To measure whether both inhibitors also affect the interaction of KRas with PDEδ, MDCK cells were transiently transfected with mCitrine-KRas and mCherry-PDEδ. The cytosolic fraction of KRas is much lower than the one of Rheb due to its higher PM affinity caused by its polybasic stretch⁵. This leads to a smaller fraction of mCitrine-KRas interacting with mCherry-PDEδ at steady state in the cytoplasm, making the interaction difficult to detect with FLIM-FRET. To increase the fraction of KRas that interacts with PDEδ, the Protein Kinase C (PKC) activator Bryostatin, which induces serine (S181) phosphorylation on KRas¹⁷, was applied, resulting in a reduced electrostatic interaction with the PM and increased cytosolic pool of mCitrine-KRas. Subsequent addition of 5 μM Deltazinone 1 (Fig. 2c) or Deltarasin (Fig. 2d) abolished the interaction between mCitrine-KRas and mCherry-PDEδ and resulted in relocalization of KRas to endomembranes.

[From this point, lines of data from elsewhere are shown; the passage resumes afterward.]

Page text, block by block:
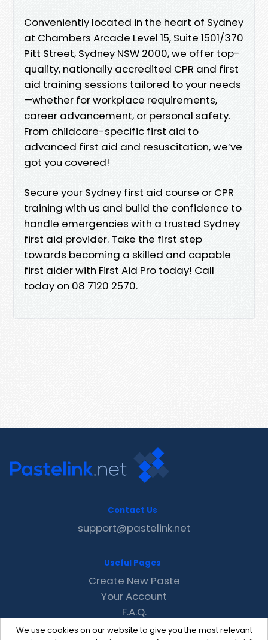
Conveniently located in the heart of Sydney
at Chambers Arcade Level 15, Suite 1501/370
Pitt Street, Sydney NSW 2000, we offer top-
quality, nationally accredited CPR and first
aid training sessions tailored to your needs
—whether for workplace requirements,
career advancement, or personal safety.
From childcare-specific first aid to
advanced first aid and resuscitation, we’ve
got you covered!
Secure your Sydney first aid course or CPR
training with us and build the confidence to
handle emergencies with a trusted Sydney
first aid provider. Take the first step
towards becoming a skilled and capable
first aider with First Aid Pro today! Call
today on 08 7120 2570.
We use cookies on our website to give you the most relevant
Contact Us
support@pastelink.net
Useful Pages
Create New Paste
Your Account
F.A.Q.
Recent
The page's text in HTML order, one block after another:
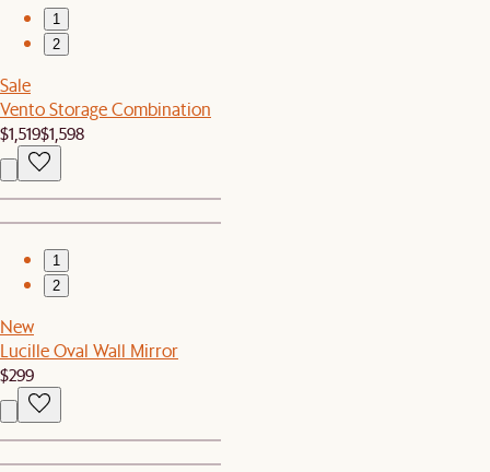
1
2
Sale
Vento Storage Combination
$1,519$1,598
1
2
New
Lucille Oval Wall Mirror
$299
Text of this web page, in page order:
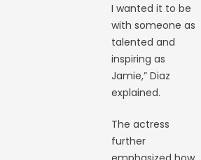
I wanted it to be
with someone as
talented and
inspiring as
Jamie,” Diaz
explained.
The actress
further
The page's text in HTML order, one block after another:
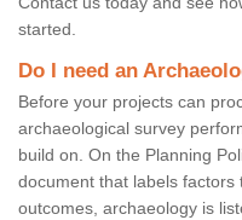
started.
Do I need an
Before your projects can
archaeological survey
build on. On the Planning
document that labels
outcomes, archaeology is
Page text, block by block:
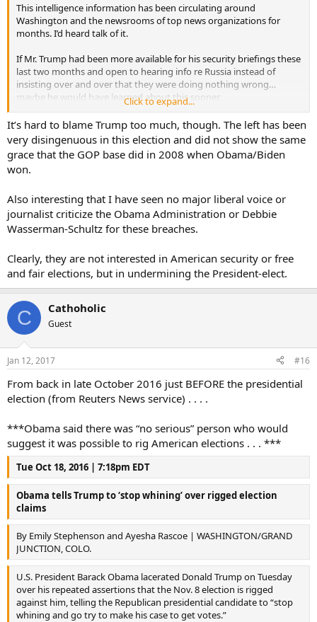
This intelligence information has been circulating around
Washington and the newsrooms of top news organizations for
months. I’d heard talk of it.
If Mr. Trump had been more available for his security briefings these
last two months and open to hearing info re Russia instead of
insisting over and over that they were doing nothing wrong…
maybe he would have learned about this sooner.
As it is, today he finally admitted: “I think Russia hacked
Democrats.”
Well, hallelujah.
Click to expand...
It’s hard to blame Trump too much, though. The left has been
very disingenuous in this election and did not show the same
grace that the GOP base did in 2008 when Obama/Biden
won.
Also interesting that I have seen no major liberal voice or
journalist criticize the Obama Administration or Debbie
Wasserman-Schultz for these breaches.
Clearly, they are not interested in American security or free
and fair elections, but in undermining the President-elect.
C Cathoholic
Guest
Jan 12, 2017 #16
From back in late October 2016 just BEFORE the presidential
election (from Reuters News service) . . . .
***Obama said there was “no serious” person who would
suggest it was possible to rig American elections . . . ***
Tue Oct 18, 2016 | 7:18pm EDT
Obama tells Trump to ‘stop whining’ over rigged election
claims
By Emily Stephenson and Ayesha Rascoe | WASHINGTON/GRAND
JUNCTION, COLO.
U.S. President Barack Obama lacerated Donald Trump on Tuesday
over his repeated assertions that the Nov. 8 election is rigged
against him, telling the Republican presidential candidate to “stop
whining and go try to make his case to get votes.”
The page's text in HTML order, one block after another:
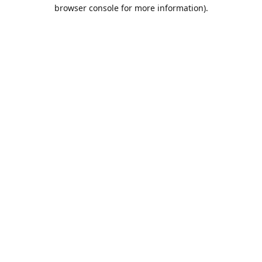
browser console for more information).
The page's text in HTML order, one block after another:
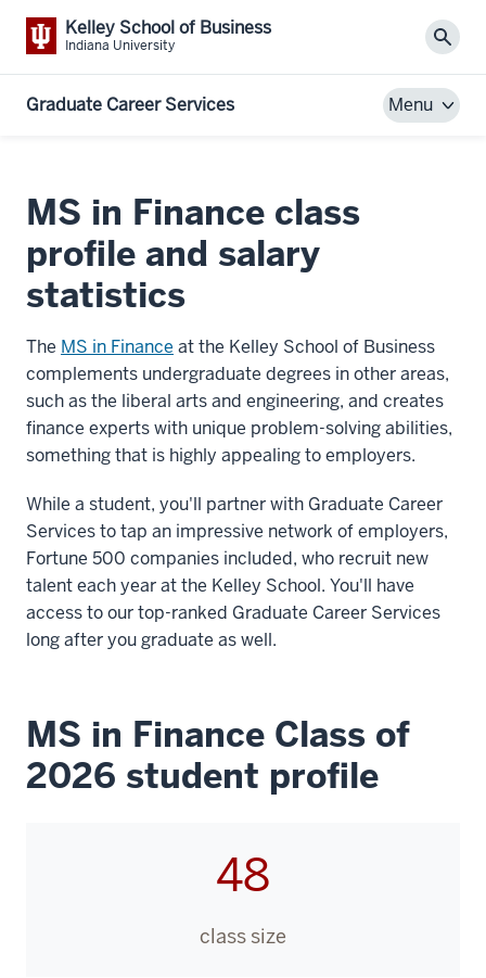
Kelley School of Business
Indiana University
Graduate Career Services Menu
MS in Finance class
profile and salary
statistics
The MS in Finance at the Kelley School of Business
complements undergraduate degrees in other areas,
such as the liberal arts and engineering, and creates
finance experts with unique problem-solving abilities,
something that is highly appealing to employers.
While a student, you'll partner with Graduate Career
Services to tap an impressive network of employers,
Fortune 500 companies included, who recruit new
talent each year at the Kelley School. You'll have
access to our top-ranked Graduate Career Services
long after you graduate as well.
MS in Finance Class of
2026 student profile
48
class size
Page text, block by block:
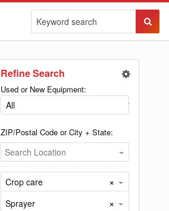
Refine Search
Used or New Equipment:
ZIP/Postal Code or City + State:
Search Location
Crop care ×
Sprayer ×
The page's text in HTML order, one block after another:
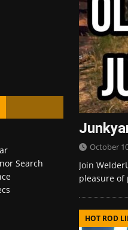
October
Join
pleasure of
HOT ROD
Search
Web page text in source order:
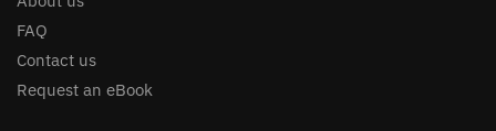
FAQ
Contact us
Request an eBook
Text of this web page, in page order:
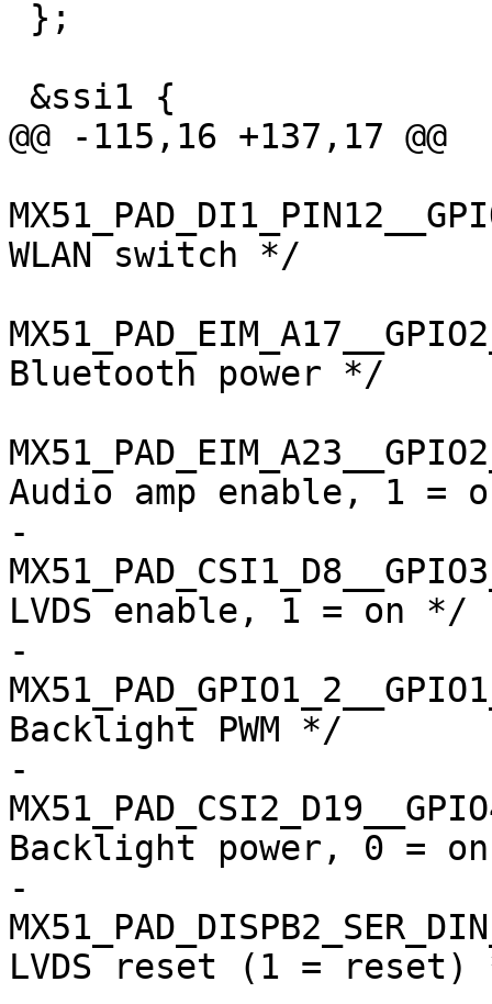
@@ -115,16 +137,17 @@
WLAN switch */
Bluetooth power */
Audio amp enable, 1 =
-
LVDS enable, 1 = on */
-
Backlight PWM */
-
Backlight power, 0 =
-
LVDS reset (1 =
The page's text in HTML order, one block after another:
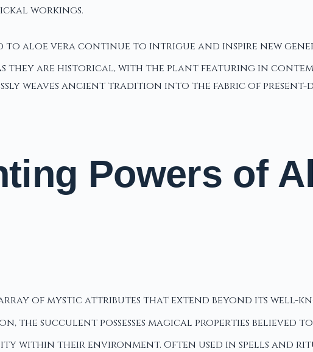
workings.
aloe vera continue to intrigue and inspire new
they are historical, with the plant featuring in
weaves ancient tradition into the fabric of present-
Powers of
of mystic attributes that extend beyond its well-
the succulent possesses magical properties believed
within their environment. Often used in spells and
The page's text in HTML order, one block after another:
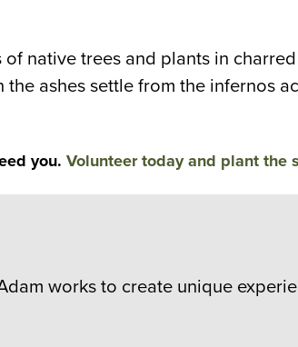
native trees and plants in
ashes settle from the infernos
you. Volunteer today and plant the
works to create unique
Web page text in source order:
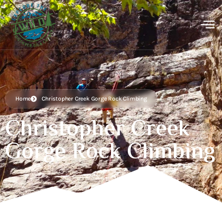
Home Christopher Creek Gorge Rock Climbing
Christopher Creek
Gorge Rock Climbing
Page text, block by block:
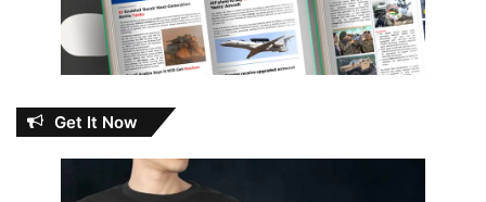
Get It Now
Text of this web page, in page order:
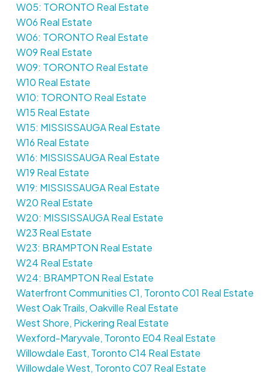
W05: TORONTO Real Estate
W06 Real Estate
W06: TORONTO Real Estate
W09 Real Estate
W09: TORONTO Real Estate
W10 Real Estate
W10: TORONTO Real Estate
W15 Real Estate
W15: MISSISSAUGA Real Estate
W16 Real Estate
W16: MISSISSAUGA Real Estate
W19 Real Estate
W19: MISSISSAUGA Real Estate
W20 Real Estate
W20: MISSISSAUGA Real Estate
W23 Real Estate
W23: BRAMPTON Real Estate
W24 Real Estate
W24: BRAMPTON Real Estate
Waterfront Communities C1, Toronto C01 Real Estate
West Oak Trails, Oakville Real Estate
West Shore, Pickering Real Estate
Wexford-Maryvale, Toronto E04 Real Estate
Willowdale East, Toronto C14 Real Estate
Willowdale West, Toronto C07 Real Estate
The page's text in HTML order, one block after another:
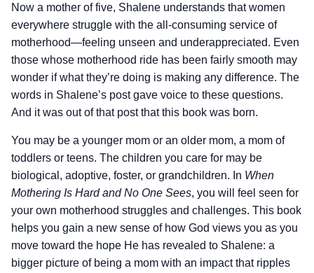
Now a mother of five, Shalene understands that women
everywhere struggle with the all-consuming service of
motherhood—feeling unseen and underappreciated. Even
those whose motherhood ride has been fairly smooth may
wonder if what they’re doing is making any difference. The
words in Shalene’s post gave voice to these questions.
And it was out of that post that this book was born.
You may be a younger mom or an older mom, a mom of
toddlers or teens. The children you care for may be
biological, adoptive, foster, or grandchildren. In When
Mothering Is Hard and No One Sees, you will feel seen for
your own motherhood struggles and challenges. This book
helps you gain a new sense of how God views you as you
move toward the hope He has revealed to Shalene: a
bigger picture of being a mom with an impact that ripples
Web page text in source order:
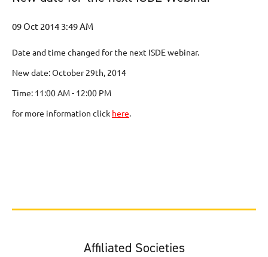
Date and time changed for the next ISDE webinar.
New date: October 29th, 2014
Time: 11:00 AM - 12:00 PM
for more information click here.
Affiliated Societies
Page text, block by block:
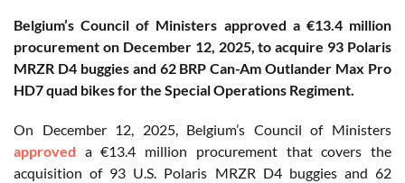
Belgium’s Council of Ministers approved a €13.4 million
procurement on December 12, 2025, to acquire 93 Polaris
MRZR D4 buggies and 62 BRP Can-Am Outlander Max Pro
HD7 quad bikes for the Special Operations Regiment.
On December 12, 2025, Belgium’s Council of Ministers
approved a €13.4 million procurement that covers the
acquisition of 93 U.S. Polaris MRZR D4 buggies and 62
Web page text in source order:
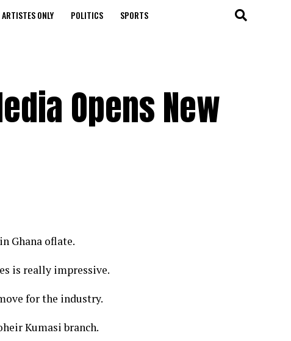
ONLY POLITICS SPORTS
Opens New
Ghana oflate.
is really impressive.
for the industry.
Kumasi branch.
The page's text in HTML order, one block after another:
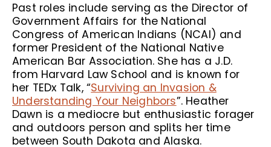
Past roles include serving as the Director of
Government Affairs for the National
Congress of American Indians (NCAI) and
former President of the National Native
American Bar Association. She has a J.D.
from Harvard Law School and is known for
her TEDx Talk, “Surviving an Invasion &
Understanding Your Neighbors”. Heather
Dawn is a mediocre but enthusiastic forager
and outdoors person and splits her time
between South Dakota and Alaska.

Deltazinone 1 impairs growth of KRas-dependent hPDAC cells

To compare the effects of PDEδ knockdown with small-molecule PDEδ inhibition on proliferation, impedance-based real-time cell analyser (RTCA) measurements were performed in a panel of pancreatic cancer cell lines (Table 2, Fig. 3). For this, all pancreatic cancer cell lines were transduced with the previously reported doxycycline-induced short hairpin RNA (shRNA) construct against PDEδ¹³.

Table 2 Overview of pancreatic cancer cell lines used in this study including KRas mutation and oncogenic KRas-dependence.

Figure 3: Comparison of the RTCA growth profiles of pancreatic cancer cell lines after PDEδ knockdown to PDEδ inhibition by Deltazinone 1 or Deltarasin.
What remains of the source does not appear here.